Problem – Excluding any images, copy all of the lines below precisely as written.

-- Opening Marker --

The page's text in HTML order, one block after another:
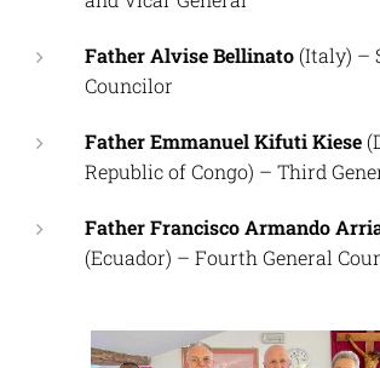
Father Alvise Bellinato(Italy) –
Councilor
Father Emmanuel Kifuti Kiese
Republic of Congo) – Third
Father Francisco Armando
(Ecuador) – Fourth General
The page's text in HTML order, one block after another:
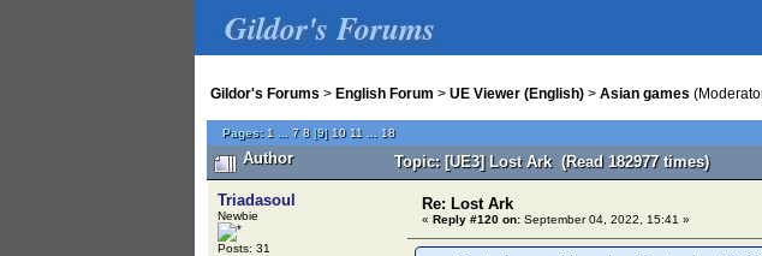
Gildor's Forums
Gildor's Forums > English Forum > UE Viewer (English) > Asian games
Pages: 1 7 8[9] 10 11 18
Author Topic: [UE3] Lost Ark (Read 182977 times)
Triadasoul
Newbie
Posts: 31
Re: Lost Ark
« Reply #120 on: September 04, 2022, 15:41 »
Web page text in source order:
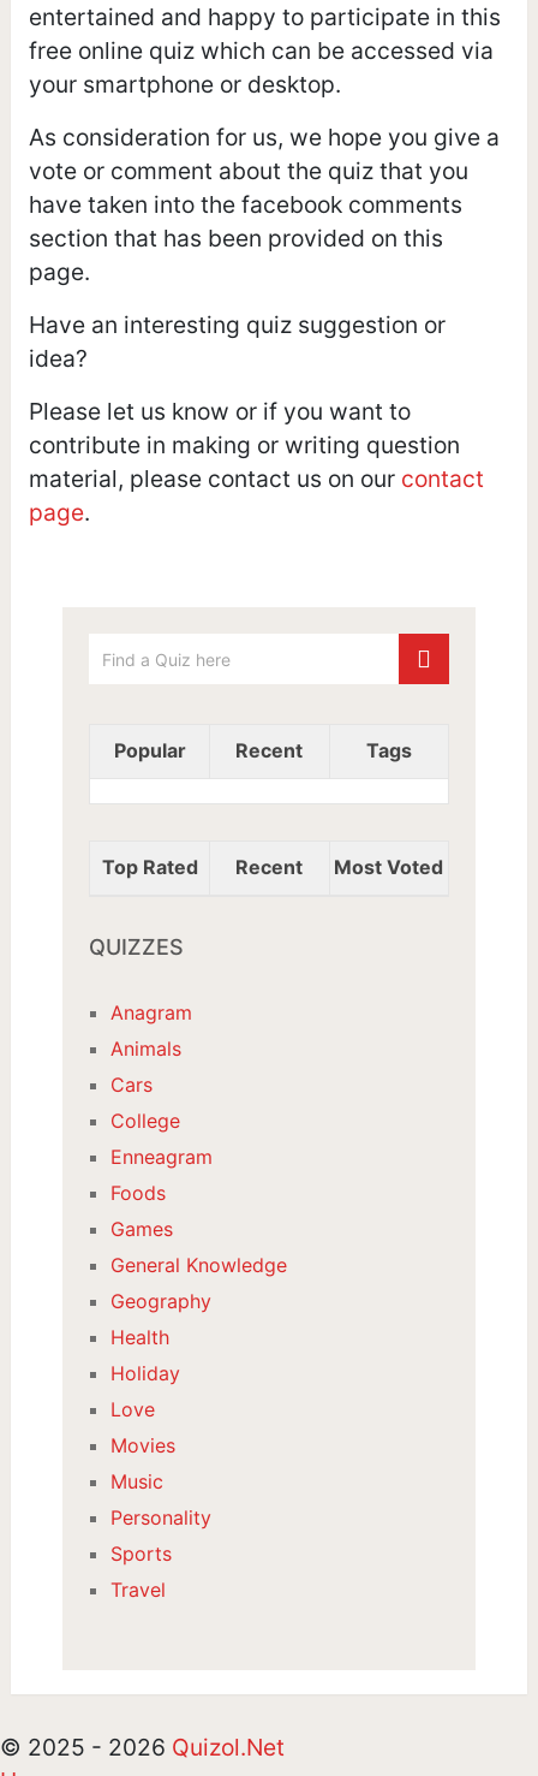
entertained and happy to participate in this
free online quiz which can be accessed via
your smartphone or desktop.
As consideration for us, we hope you give a
vote or comment about the quiz that you
have taken into the facebook comments
section that has been provided on this
page.
Have an interesting quiz suggestion or
idea?
Please let us know or if you want to
contribute in making or writing question
material, please contact us on our contact
page.
Popular Recent Tags
Top Rated Recent Most Voted
QUIZZES
Anagram
Animals
Cars
College
Enneagram
Foods
Games
General Knowledge
Geography
Health
Holiday
Love
Movies
Music
Personality
Sports
Travel
© 2025 - 2026 Quizol.Net
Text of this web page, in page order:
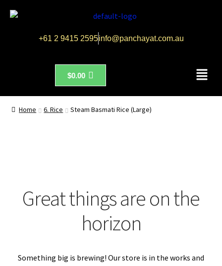
+61 2 9415 2595info@panchayat.com.au
$0.00
Home 6. Rice Steam Basmati Rice (Large)
Great things are on the
horizon
Something big is brewing! Our store is in the works and
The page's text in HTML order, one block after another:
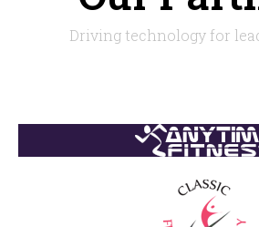
Driving technology for
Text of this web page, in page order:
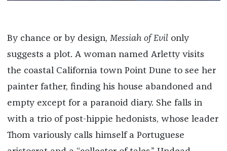
By chance or by design, Messiah of Evil only
suggests a plot. A woman named Arletty visits
the coastal California town Point Dune to see her
painter father, finding his house abandoned and
empty except for a paranoid diary. She falls in
with a trio of post-hippie hedonists, whose leader
Thom variously calls himself a Portuguese
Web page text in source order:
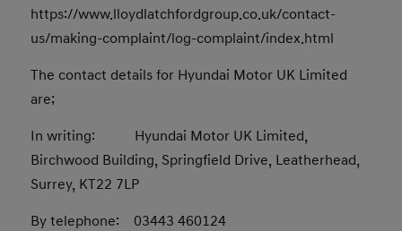
https://www.lloydlatchfordgroup.co.uk/contact-
us/making-complaint/log-complaint/index.html
The contact details for Hyundai Motor UK Limited
are;
In writing: Hyundai Motor UK Limited,
Birchwood Building, Springfield Drive, Leatherhead,
Surrey, KT22 7LP
By telephone: 03443 460124
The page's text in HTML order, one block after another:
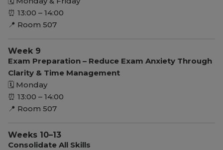
⏰ 13:00 – 14:00
📍 Room 507
Week 9
Exam Preparation – Reduce Exam Anxiety Through
Clarity & Time Management
🗓 Monday
⏰ 13:00 – 14:00
📍 Room 507
Weeks 10–13
Consolidate All Skills
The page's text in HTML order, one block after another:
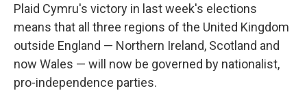
Plaid Cymru's victory in last week's elections
means that all three regions of the United Kingdom
outside England — Northern Ireland, Scotland and
now Wales — will now be governed by nationalist,
pro-independence parties.
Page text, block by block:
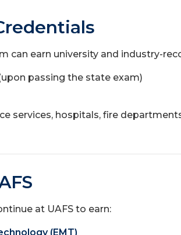
can earn university and industry-
passing the state exam)
services, hospitals, fire
at UAFS to earn:
(EMT)
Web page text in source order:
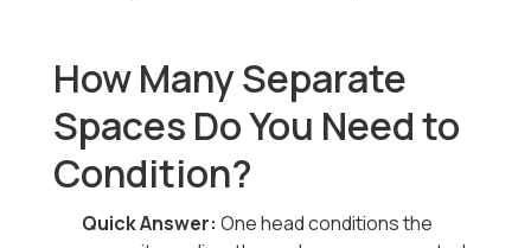
How Many Separate
Spaces Do You Need to
Condition?
Quick Answer:One head conditions the
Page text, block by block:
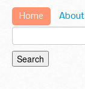
Home About
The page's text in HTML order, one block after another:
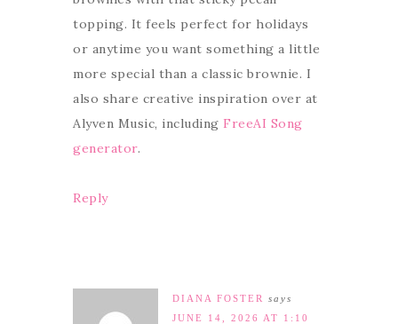
topping. It feels perfect for holidays
or anytime you want something a little
more special than a classic brownie. I
also share creative inspiration over at
Alyven Music, including FreeAI Song
generator.
Reply
DIANA FOSTER
says
JUNE 14, 2026 AT 1:10
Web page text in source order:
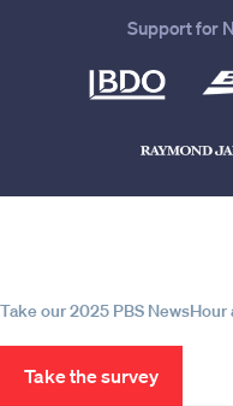
Support for
Take our 2025 PBS
Take the survey
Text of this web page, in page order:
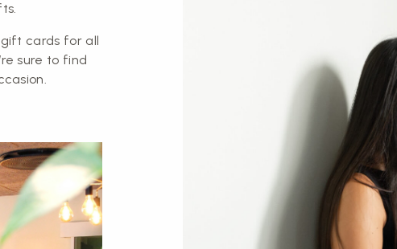
gift cards for all
sure to find
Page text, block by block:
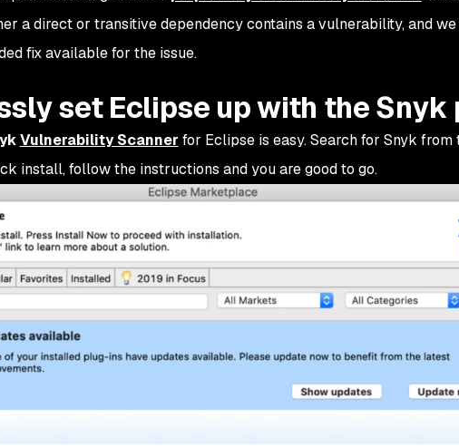
a direct or transitive dependency contains a vulnerability, and
fix available for the issue.
set Eclipse up with the Snyk
Vulnerability Scanner for Eclipse is easy. Search for Snyk from
install, follow the instructions and you are good to go.
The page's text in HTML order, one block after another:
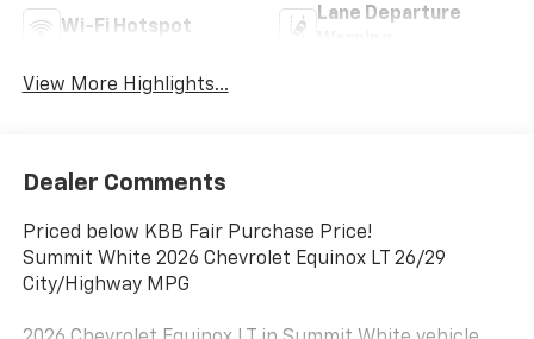
Wi-Fi Hotspot
Lane Departure
View More Highlights...
Dealer Comments
Priced below KBB Fair Purchase Price!
Summit White 2026 Chevrolet Equinox LT 26/29
City/Highway MPG
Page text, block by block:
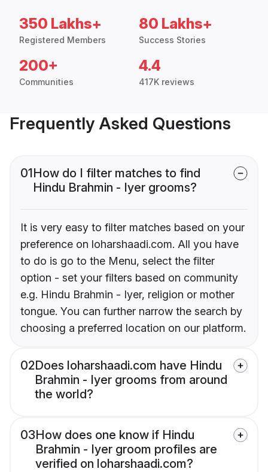
350 Lakhs+
Registered Members
80 Lakhs+
Success Stories
200+
Communities
4.4
417K reviews
Frequently Asked Questions
01How do I filter matches to find
Hindu Brahmin - Iyer grooms?
It is very easy to filter matches based on your
preference on loharshaadi.com. All you have
to do is go to the Menu, select the filter
option - set your filters based on community
e.g. Hindu Brahmin - Iyer, religion or mother
tongue. You can further narrow the search by
choosing a preferred location on our platform.
02Does loharshaadi.com have Hindu
Brahmin - Iyer grooms from around
the world?
03How does one know if Hindu
Brahmin - Iyer groom profiles are
verified on loharshaadi.com?
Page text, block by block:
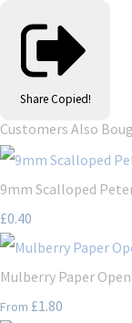
Share Copied!
Customers Also
9mm Scalloped
£0.40
Mulberry Paper
From £1.80
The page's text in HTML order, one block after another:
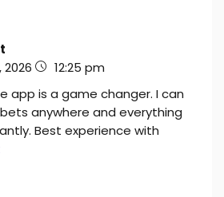
2026
12:25 pm
app is a game changer. I can
anywhere and everything
Best experience with
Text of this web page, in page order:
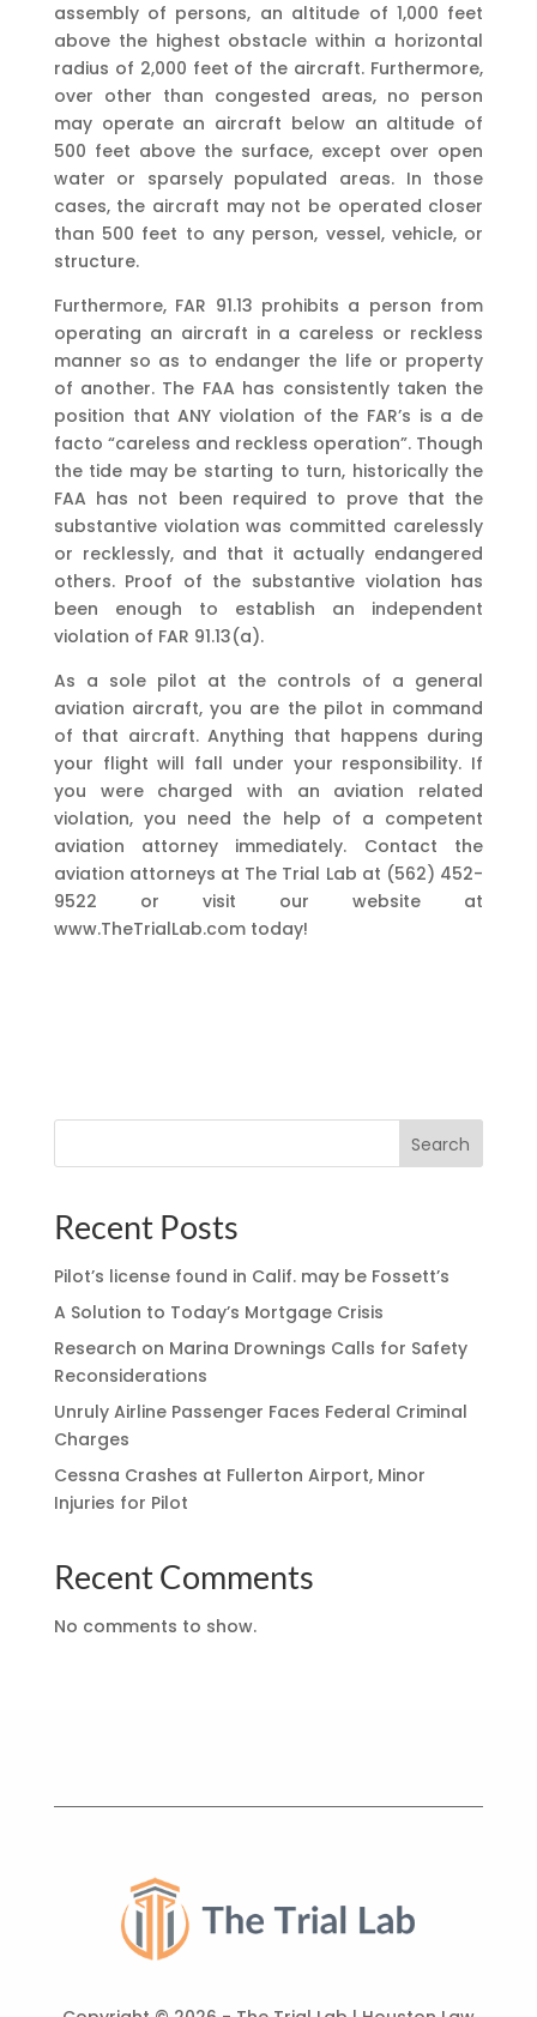
assembly of persons, an altitude of 1,000 feet
above the highest obstacle within a horizontal
radius of 2,000 feet of the aircraft. Furthermore,
over other than congested areas, no person
may operate an aircraft below an altitude of
500 feet above the surface, except over open
water or sparsely populated areas. In those
cases, the aircraft may not be operated closer
than 500 feet to any person, vessel, vehicle, or
structure.
Furthermore, FAR 91.13 prohibits a person from
operating an aircraft in a careless or reckless
manner so as to endanger the life or property
of another. The FAA has consistently taken the
position that ANY violation of the FAR’s is a de
facto “careless and reckless operation”. Though
the tide may be starting to turn, historically the
FAA has not been required to prove that the
substantive violation was committed carelessly
or recklessly, and that it actually endangered
others. Proof of the substantive violation has
been enough to establish an independent
violation of FAR 91.13(a).
As a sole pilot at the controls of a general
aviation aircraft, you are the pilot in command
of that aircraft. Anything that happens during
your flight will fall under your responsibility. If
you were charged with an aviation related
violation, you need the help of a competent
aviation attorney immediately. Contact the
aviation attorneys at The Trial Lab at (562) 452-
9522 or visit our website at
www.TheTrialLab.com today!
Search
Recent Posts
Pilot’s license found in Calif. may be Fossett’s
A Solution to Today’s Mortgage Crisis
Research on Marina Drownings Calls for Safety
Reconsiderations
Unruly Airline Passenger Faces Federal Criminal
Charges
Cessna Crashes at Fullerton Airport, Minor
Injuries for Pilot
Recent Comments
No comments to show.
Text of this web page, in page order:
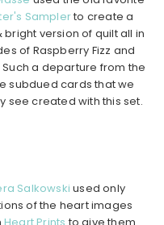
Samplerto create a
bright version of quilt all in
of Raspberry Fizz and
a departure from the
subdued cards that we
see created with this set.
Salkowski used only
of the heart images
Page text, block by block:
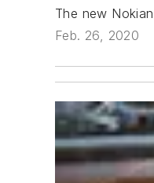
The new
Feb. 26, 2020
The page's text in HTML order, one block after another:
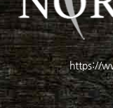
https://
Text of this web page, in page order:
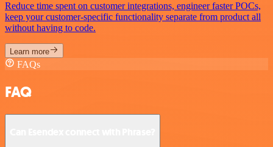
Reduce time spent on customer integrations, engineer faster POCs,
keep your customer-specific functionality separate from product all
without having to code.
Learn more
FAQs
FAQ
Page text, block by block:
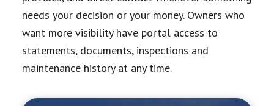
needs your decision or your money. Owners who
want more visibility have portal access to
statements, documents, inspections and
maintenance history at any time.
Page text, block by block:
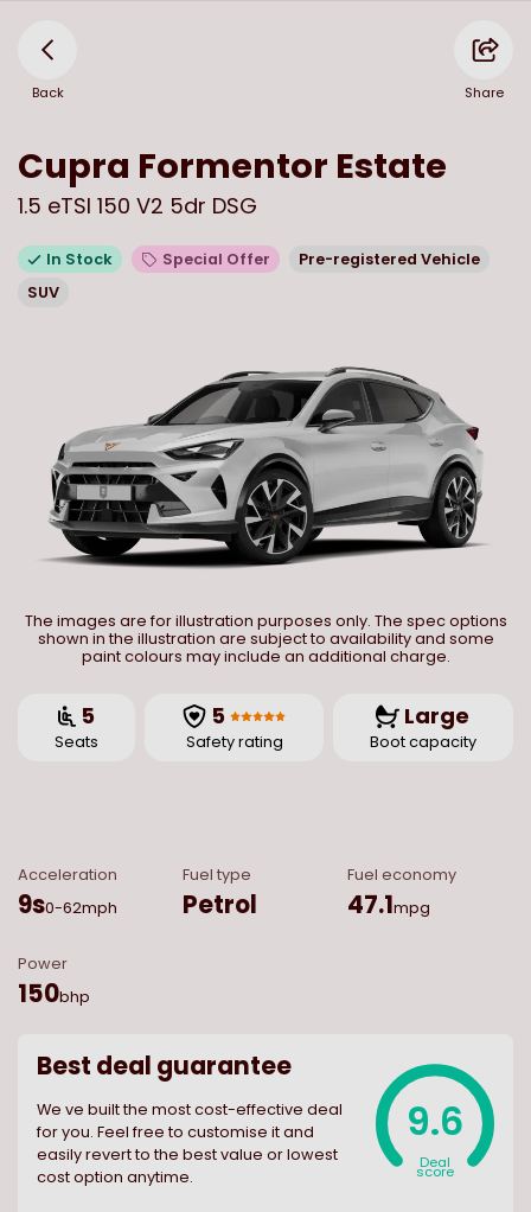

-- Closing Marker --

Exercise response –
The page's text in HTML order, one block after another:
Father Alvise Bellinato(Italy) –
Councilor
Father Emmanuel Kifuti Kiese
Republic of Congo) – Third
Father Francisco Armando
(Ecuador) – Fourth General
The page's text in HTML order, one block after another:
Gildor's Forums
Gildor's Forums > English Forum > UE Viewer (English) > Asian games
Pages: 1 7 8[9] 10 11 18
Author Topic: [UE3] Lost Ark (Read 182977 times)
Triadasoul
Newbie
Posts: 31
Re: Lost Ark
« Reply #120 on: September 04, 2022, 15:41 »
Web page text in source order:
entertained and happy to participate in this
free online quiz which can be accessed via
your smartphone or desktop.
As consideration for us, we hope you give a
vote or comment about the quiz that you
have taken into the facebook comments
section that has been provided on this
page.
Have an interesting quiz suggestion or
idea?
Please let us know or if you want to
contribute in making or writing question
material, please contact us on our contact
page.
Popular Recent Tags
Top Rated Recent Most Voted
QUIZZES
Anagram
Animals
Cars
College
Enneagram
Foods
Games
General Knowledge
Geography
Health
Holiday
Love
Movies
Music
Personality
Sports
Travel
© 2025 - 2026 Quizol.Net
Text of this web page, in page order:
+61 2 9415 2595info@panchayat.com.au
$0.00
Home 6. Rice Steam Basmati Rice (Large)
Great things are on the
horizon
Something big is brewing! Our store is in the works and
The page's text in HTML order, one block after another:
Driving technology for
Text of this web page, in page order:
By chance or by design, Messiah of Evil only
suggests a plot. A woman named Arletty visits
the coastal California town Point Dune to see her
painter father, finding his house abandoned and
empty except for a paranoid diary. She falls in
with a trio of post-hippie hedonists, whose leader
Thom variously calls himself a Portuguese
Web page text in source order:
https://www.lloydlatchfordgroup.co.uk/contact-
us/making-complaint/log-complaint/index.html
The contact details for Hyundai Motor UK Limited
are;
In writing: Hyundai Motor UK Limited,
Birchwood Building, Springfield Drive, Leatherhead,
Surrey, KT22 7LP
By telephone: 03443 460124
The page's text in HTML order, one block after another:
⏰ 13:00 – 14:00
📍 Room 507
Week 9
Exam Preparation – Reduce Exam Anxiety Through
Clarity & Time Management
🗓 Monday
⏰ 13:00 – 14:00
📍 Room 507
Weeks 10–13
Consolidate All Skills
The page's text in HTML order, one block after another:
Plaid Cymru's victory in last week's elections
means that all three regions of the United Kingdom
outside England — Northern Ireland, Scotland and
now Wales — will now be governed by nationalist,
pro-independence parties.
Page text, block by block:
can earn university and industry-
passing the state exam)
services, hospitals, fire
at UAFS to earn:
(EMT)
Web page text in source order:
How Many Separate
Spaces Do You Need to
Condition?
Quick Answer:One head conditions the
Page text, block by block:
Home About
The page's text in HTML order, one block after another:
topping. It feels perfect for holidays
or anytime you want something a little
more special than a classic brownie. I
also share creative inspiration over at
Alyven Music, including FreeAI Song
generator.
Reply
DIANA FOSTER
says
JUNE 14, 2026 AT 1:10
Web page text in source order:
Support for
Take our 2025 PBS
Take the survey
Text of this web page, in page order:
gift cards for all
sure to find
Page text, block by block:
a direct or transitive dependency contains a vulnerability, and
fix available for the issue.
set Eclipse up with the Snyk
Vulnerability Scanner for Eclipse is easy. Search for Snyk from
install, follow the instructions and you are good to go.
The page's text in HTML order, one block after another:
Wi-Fi Hotspot
Lane Departure
View More Highlights...
Dealer Comments
Priced below KBB Fair Purchase Price!
Summit White 2026 Chevrolet Equinox LT 26/29
City/Highway MPG
Page text, block by block:
350 Lakhs+
Registered Members
80 Lakhs+
Success Stories
200+
Communities
4.4
417K reviews
Frequently Asked Questions
01How do I filter matches to find
Hindu Brahmin - Iyer grooms?
It is very easy to filter matches based on your
preference on loharshaadi.com. All you have
to do is go to the Menu, select the filter
option - set your filters based on community
e.g. Hindu Brahmin - Iyer, religion or mother
tongue. You can further narrow the search by
choosing a preferred location on our platform.
02Does loharshaadi.com have Hindu
Brahmin - Iyer grooms from around
the world?
03How does one know if Hindu
Brahmin - Iyer groom profiles are
verified on loharshaadi.com?
Page text, block by block:
Share Copied!
Customers Also
9mm Scalloped
£0.40
Mulberry Paper
From £1.80
The page's text in HTML order, one block after another:
2026
12:25 pm
app is a game changer. I can
anywhere and everything
Best experience with
Text of this web page, in page order:
assembly of persons, an altitude of 1,000 feet
above the highest obstacle within a horizontal
radius of 2,000 feet of the aircraft. Furthermore,
over other than congested areas, no person
may operate an aircraft below an altitude of
500 feet above the surface, except over open
water or sparsely populated areas. In those
cases, the aircraft may not be operated closer
than 500 feet to any person, vessel, vehicle, or
structure.
Furthermore, FAR 91.13 prohibits a person from
operating an aircraft in a careless or reckless
manner so as to endanger the life or property
of another. The FAA has consistently taken the
position that ANY violation of the FAR’s is a de
facto “careless and reckless operation”. Though
the tide may be starting to turn, historically the
FAA has not been required to prove that the
substantive violation was committed carelessly
or recklessly, and that it actually endangered
others. Proof of the substantive violation has
been enough to establish an independent
violation of FAR 91.13(a).
As a sole pilot at the controls of a general
aviation aircraft, you are the pilot in command
of that aircraft. Anything that happens during
your flight will fall under your responsibility. If
you were charged with an aviation related
violation, you need the help of a competent
aviation attorney immediately. Contact the
aviation attorneys at The Trial Lab at (562) 452-
9522 or visit our website at
www.TheTrialLab.com today!
Search
Recent Posts
Pilot’s license found in Calif. may be Fossett’s
A Solution to Today’s Mortgage Crisis
Research on Marina Drownings Calls for Safety
Reconsiderations
Unruly Airline Passenger Faces Federal Criminal
Charges
Cessna Crashes at Fullerton Airport, Minor
Injuries for Pilot
Recent Comments
No comments to show.
Text of this web page, in page order:
Samplerto create a
bright version of quilt all in
of Raspberry Fizz and
a departure from the
subdued cards that we
see created with this set.
Salkowski used only
of the heart images
Page text, block by block:
The new
Feb. 26, 2020
The page's text in HTML order, one block after another:
https://
Text of this web page, in page order:
Reduce time spent on customer integrations, engineer faster POCs,
keep your customer-specific functionality separate from product all
without having to code.
Learn more
FAQs
FAQ
Page text, block by block:
needs your decision or your money. Owners who
want more visibility have portal access to
statements, documents, inspections and
maintenance history at any time.
Page text, block by block:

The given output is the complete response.